● **REQUIRED WORK**: Omit all images, then repeat exactly the lines below from the one containing "Web page text" through the one containing "supporting his employees", both ends included.

● **DATA EXTRACT**:
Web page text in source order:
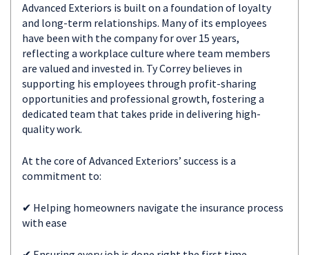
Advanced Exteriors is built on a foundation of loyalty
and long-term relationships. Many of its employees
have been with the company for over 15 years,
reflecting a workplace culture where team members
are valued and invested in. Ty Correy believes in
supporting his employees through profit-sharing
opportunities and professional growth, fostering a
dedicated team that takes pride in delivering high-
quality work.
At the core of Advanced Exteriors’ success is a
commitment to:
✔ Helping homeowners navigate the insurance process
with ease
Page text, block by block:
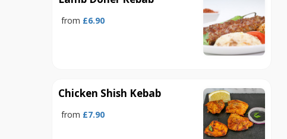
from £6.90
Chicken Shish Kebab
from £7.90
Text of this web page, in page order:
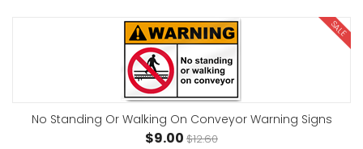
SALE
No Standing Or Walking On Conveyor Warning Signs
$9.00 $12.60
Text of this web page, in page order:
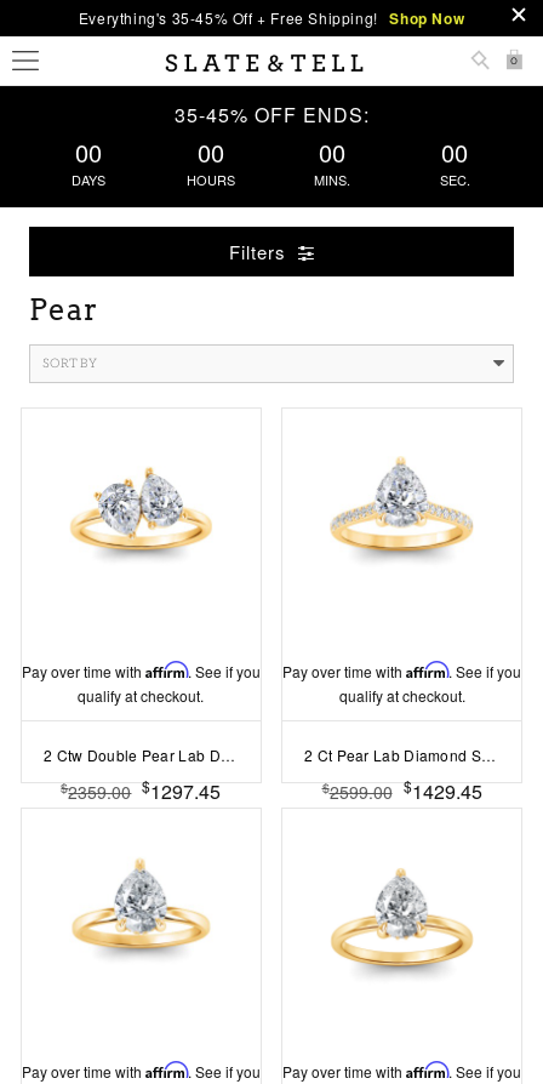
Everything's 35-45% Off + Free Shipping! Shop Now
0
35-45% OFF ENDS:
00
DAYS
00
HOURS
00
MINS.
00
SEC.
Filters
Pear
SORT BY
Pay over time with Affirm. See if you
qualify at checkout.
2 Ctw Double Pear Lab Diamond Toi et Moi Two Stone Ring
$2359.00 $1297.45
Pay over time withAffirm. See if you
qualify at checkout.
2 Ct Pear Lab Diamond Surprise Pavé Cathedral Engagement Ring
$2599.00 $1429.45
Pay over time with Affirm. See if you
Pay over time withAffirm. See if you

---

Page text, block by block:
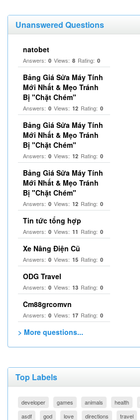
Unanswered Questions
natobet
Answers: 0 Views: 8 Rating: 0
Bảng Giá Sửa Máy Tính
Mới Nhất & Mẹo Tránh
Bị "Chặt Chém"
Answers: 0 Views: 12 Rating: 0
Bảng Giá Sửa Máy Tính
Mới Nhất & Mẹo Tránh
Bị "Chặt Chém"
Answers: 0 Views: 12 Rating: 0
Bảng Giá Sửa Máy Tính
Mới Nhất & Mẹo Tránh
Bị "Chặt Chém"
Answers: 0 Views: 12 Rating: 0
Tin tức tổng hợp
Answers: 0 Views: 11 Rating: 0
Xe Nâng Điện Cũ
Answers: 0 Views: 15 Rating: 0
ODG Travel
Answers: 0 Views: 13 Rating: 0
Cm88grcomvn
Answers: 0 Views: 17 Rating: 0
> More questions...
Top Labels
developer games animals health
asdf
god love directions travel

● **EXPECTED OUTPUT**:
Web page text in source order:
Advanced Exteriors is built on a foundation of loyalty
and long-term relationships. Many of its employees
have been with the company for over 15 years,
reflecting a workplace culture where team members
are valued and invested in. Ty Correy believes in
supporting his employees through profit-sharing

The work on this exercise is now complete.